What Are Hyperactive Airways (Twitchy Airways)? 

Asthmatics have hyperactive airways. A neat way of describing this is to say that they have “twitchy airways.” So, what is this anyway? Here’s what to know.

The discovery of asthma as an inflammatory condition

For 99.99% of history, asthma was treated as an acute disease. Acute means it’s happening now. Back then, when you felt good, you didn't take medicine. You only took medicine when you felt symptoms and when symptoms were acute, or happening right now.

This was how it was when I was a kid. Back in the 1970s and 1980s you only took your medicine when you felt symptoms. Suffice to say, back then my asthma was poorly controlled.

This all changed in the late 1980s. By then, asthma researchers discovered that all asthmatics have some degree of underlying airway inflammation. And, even better, they discovered that this inflammation is greatly reduced by corticosteroids. By taking an inhaled corticosteroid inhaler every day you can significantly reduce this airway inflammation. It’s how most asthmatics obtain good asthma control.

So, the change was that asthma was no longer treated as an acute disease.

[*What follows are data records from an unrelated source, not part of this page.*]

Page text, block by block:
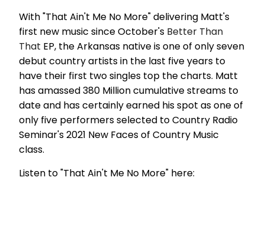
With "That Ain't Me No More" delivering Matt's
first new music since October's Better Than
That EP, the Arkansas native is one of only seven
debut country artists in the last five years to
have their first two singles top the charts. Matt
has amassed 380 Million cumulative streams to
date and has certainly earned his spot as one of
only five performers selected to Country Radio
Seminar's 2021 New Faces of Country Music
class.
Listen to "That Ain't Me No More" here:

The shift in the late 80s was that asthma was now treated as a chronic disease. That underlying airway inflammation must be treated every single day.

So what are hyperactive airways?

This airway inflammation makes airways hypersensitive, meaning that they are over-sensitive to asthma triggers. The inflammation worsens when exposed to your asthma triggers. When it gets worse you start to feel asthma symptoms, such as shortness of breath, chest tightness, coughing, and wheezing.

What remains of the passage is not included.